The `gradio.Server` endpoints are optimized for ZeroGPU and can be accessed using the Python `gradio_client`:

```python
from gradio_client import Client

# Change to "Rafii/videovoice-omni" for OmniVoice
client = Client("Rafii/videovoice")
result = client.predict(
    job_id="abc123",
    api_name="/run_pipeline"
)
print(result)
```

### 3. Using JavaScript (Frontend)

The new `gradio.Server` mode is designed for custom frontends. You can use the `@gradio/client` JS library:

```javascript
import { Client } from "@gradio/client";

// Connect to the specific Space
const client = await Client.connect("Rafii/videovoice");
const result = await client.predict("/run_pipeline", {
    job_id: "abc123",
});
```

---

## Supported Languages

Spanish, French, German, Hindi, Portuguese, Italian, Japanese, Chinese, Arabic, Korean — and more.

---

## Project Structure

```
VideoVoice/
├── server.py            # FastAPI backend
├── pipeline.py          # Core translation pipeline
├── steps/               # Pipeline step modules
│   ├── s1_extract_audio.py
│   ├── s2_transcribe.py
│   ├── s3_translate.py
│   ├── s4_tts.py
│   ├── s5_sync.py
│   └── s6_merge.py
├── frontend/            # Static web UI
│   ├── index.html
│   ├── style.css
│   └── app.js
├── pyproject.toml       # Dependencies & project config
├── uv.lock              # Lockfile (reproducible installs)
├── .env.example
└── README.md
```

---

## Entrypoints

Two files intentionally exist, run in different contexts, but **ship the same code**:

| File | When it runs | What it does |
|------|-------------|--------------|
| `server.py` | Local dev (`uv run python server.py`) | Plain FastAPI app — defines every `/api/*` route. |
| `app.py`    | Hugging Face Spaces               | Gradio Server that imports `server.py`'s router and wraps it with `@spaces.GPU` for ZeroGPU. |

`app.py` depends on `server.py`, so server.py must ship to HF. Do not strip it.

## Deployment

### Hugging Face Spaces (production)

Push to `main` → GitHub Actions runs `.github/workflows/deploy-hf.yml` → both Spaces (`Rafii/videovoice` and `Rafii/videovoice-omni`) redeploy automatically.

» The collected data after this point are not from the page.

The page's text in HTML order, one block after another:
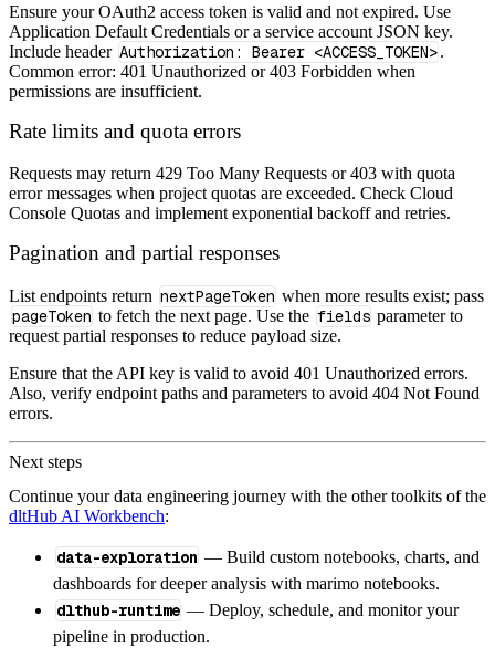
Ensure your OAuth2 access token is valid and not expired. Use
Application Default Credentials or a service account JSON key.
Include header Authorization: Bearer <ACCESS_TOKEN> .
Common error: 401 Unauthorized or 403 Forbidden when
permissions are insufficient.
Rate limits and quota errors
Requests may return 429 Too Many Requests or 403 with quota
error messages when project quotas are exceeded. Check Cloud
Console Quotas and implement exponential backoff and retries.
Pagination and partial responses
List endpoints return nextPageToken when more results exist; pass
pageToken to fetch the next page. Use the fields parameter to
request partial responses to reduce payload size.
Ensure that the API key is valid to avoid 401 Unauthorized errors.
Also, verify endpoint paths and parameters to avoid 404 Not Found
errors.
Next steps
Continue your data engineering journey with the other toolkits of the
dltHub AI Workbench:
data-exploration — Build custom notebooks, charts, and
dashboards for deeper analysis with marimo notebooks.
dlthub-runtime — Deploy, schedule, and monitor your
pipeline in production.
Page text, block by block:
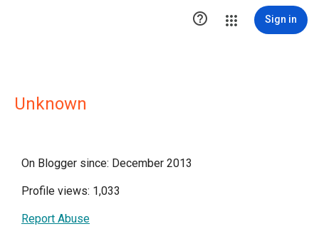
 Sign in
Unknown
On Blogger since: December 2013
Profile views: 1,033
Report Abuse
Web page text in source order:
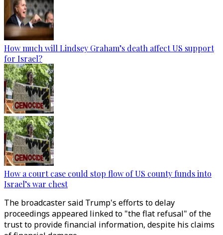
How much will Lindsey Graham’s death affect US support
for Israel?
How a court case could stop flow of US county funds into
Israel’s war chest
The broadcaster said Trump's efforts to delay
proceedings appeared linked to "the flat refusal" of the
trust to provide financial information, despite his claims
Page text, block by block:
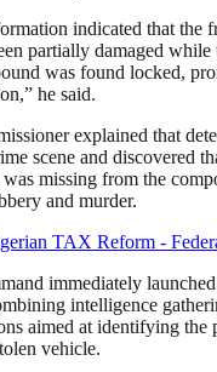
indicated that the
partially damaged while
was found locked,
he said.
explained that
scene and discovered
missing from the
and murder.
immediately
intelligence
aimed at identifying the
vehicle.
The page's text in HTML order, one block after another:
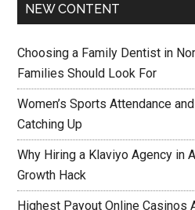
NEW CONTENT
Choosing a Family Dentist in
Families Should Look For
Women’s Sports Attendance
Catching Up
Why Hiring a Klaviyo Agency in
Growth Hack
Highest Payout Online Casinos
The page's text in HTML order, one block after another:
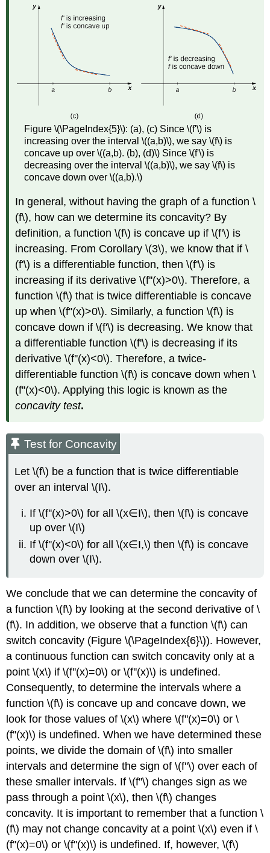
Figure \(\PageIndex{5}\): (a), (c) Since \(f'\) is
increasing over the interval \((a,b)\), we say \(f\) is
concave up over \((a,b). (b), (d)\) Since \(f'\) is
decreasing over the interval \((a,b)\), we say \(f\) is
concave down over \((a,b).\)
In general, without having the graph of a function \
(f\), how can we determine its concavity? By
definition, a function \(f\) is concave up if \(f'\) is
increasing. From Corollary \(3\), we know that if \
(f'\) is a differentiable function, then \(f'\) is
increasing if its derivative \(f''(x)>0\). Therefore, a
function \(f\) that is twice differentiable is concave
up when \(f''(x)>0\). Similarly, a function \(f\) is
concave down if \(f'\) is decreasing. We know that
a differentiable function \(f'\) is decreasing if its
derivative \(f''(x)<0\). Therefore, a twice-
differentiable function \(f\) is concave down when \
(f''(x)<0\). Applying this logic is known as the
concavity test.
Test for Concavity
Let \(f\) be a function that is twice differentiable
over an interval \(I\).
If \(f''(x)>0\) for all \(x∈I\), then \(f\) is concave
up over \(I\)
If \(f''(x)<0\) for all \(x∈I,\) then \(f\) is concave
down over \(I\).
We conclude that we can determine the concavity of
a function \(f\) by looking at the second derivative of \
(f\). In addition, we observe that a function \(f\) can
switch concavity (Figure \(\PageIndex{6}\)). However,
a continuous function can switch concavity only at a
point \(x\) if \(f''(x)=0\) or \(f''(x)\) is undefined.
Consequently, to determine the intervals where a
function \(f\) is concave up and concave down, we
look for those values of \(x\) where \(f''(x)=0\) or \
(f''(x)\) is undefined. When we have determined these
points, we divide the domain of \(f\) into smaller
intervals and determine the sign of \(f''\) over each of
these smaller intervals. If \(f''\) changes sign as we
pass through a point \(x\), then \(f\) changes
concavity. It is important to remember that a function \
(f\) may not change concavity at a point \(x\) even if \
(f''(x)=0\) or \(f''(x)\) is undefined. If, however, \(f\)
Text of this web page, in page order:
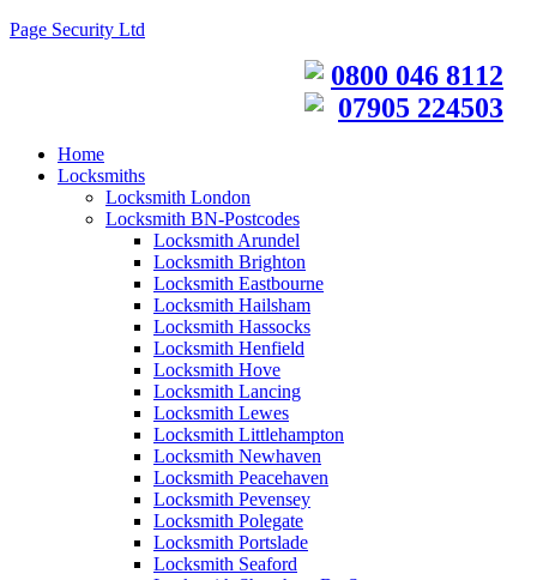
Page Security Ltd
0800 046 8112
07905 224503
Home
Locksmiths
Locksmith London
Locksmith BN-Postcodes
Locksmith Arundel
Locksmith Brighton
Locksmith Eastbourne
Locksmith Hailsham
Locksmith Hassocks
Locksmith Henfield
Locksmith Hove
Locksmith Lancing
Locksmith Lewes
Locksmith Littlehampton
Locksmith Newhaven
Locksmith Peacehaven
Locksmith Pevensey
Locksmith Polegate
Locksmith Portslade
Locksmith Seaford
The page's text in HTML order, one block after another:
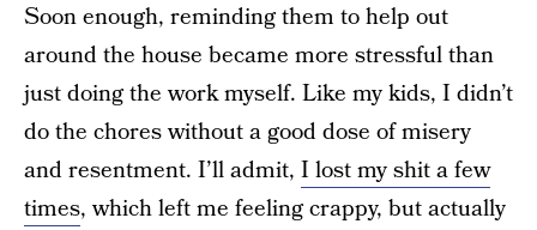
Soon enough, reminding them to help out
around the house became more stressful than
just doing the work myself. Like my kids, I didn’t
do the chores without a good dose of misery
and resentment. I’ll admit, I lost my shit a few
times, which left me feeling crappy, but actually
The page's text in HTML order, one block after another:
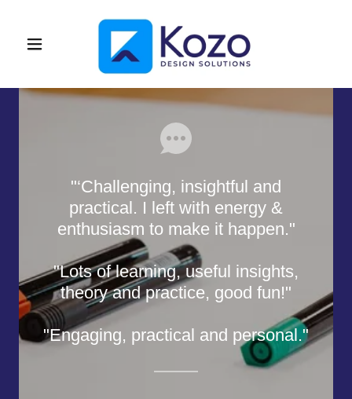
"‘Challenging, insightful and
practical. I left with energy &
enthusiasm to make it happen."
"Lots of learning, useful insights,
theory and practice, good fun!"
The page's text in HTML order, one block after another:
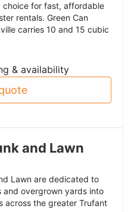
choice for fast, affordable
rentals. Green Can
carries 10 and 15 cubic
& availability
and Lawn
Lawn are dedicated to
overgrown yards into
across the greater Trufant

No manual step.

One-time CI setup:
1. Create an HF access token with write access to both Spaces: https://huggingface.co/settings/tokens
2. Add it as `HF_TOKEN` under **Settings → Secrets and variables → Actions** in the GitHub repo.

Manual fallback (from a local clean checkout with `space` and `space-omni` remotes configured):
```bash
./deploy.sh          # skips if remote is already at HEAD
./deploy.sh --force  # always redeploy
```

Files filtered out of every Space deploy are listed in `.gitattributes` (`export-ignore`).

### Branching

`main` is canonical. Use short-lived `feat/<thing>` branches, open a PR, merge, delete. Never maintain a parallel deploy branch — every change on main reaches both Spaces via CI.

### AWS (alternative GPU host)

```bash
# On a g4dn.xlarge instance
sudo apt update && sudo apt install -y ffmpeg
curl -LsSf https://astral.sh/uv/install.sh | sh
uv sync
uv run python server.py
```

Recommended: use `systemd` service for auto-restart, CloudFront for CDN, S3 for video storage with 24h auto-delete lifecycle policy.

---

## License

MIT License — see [LICENSE](LICENSE).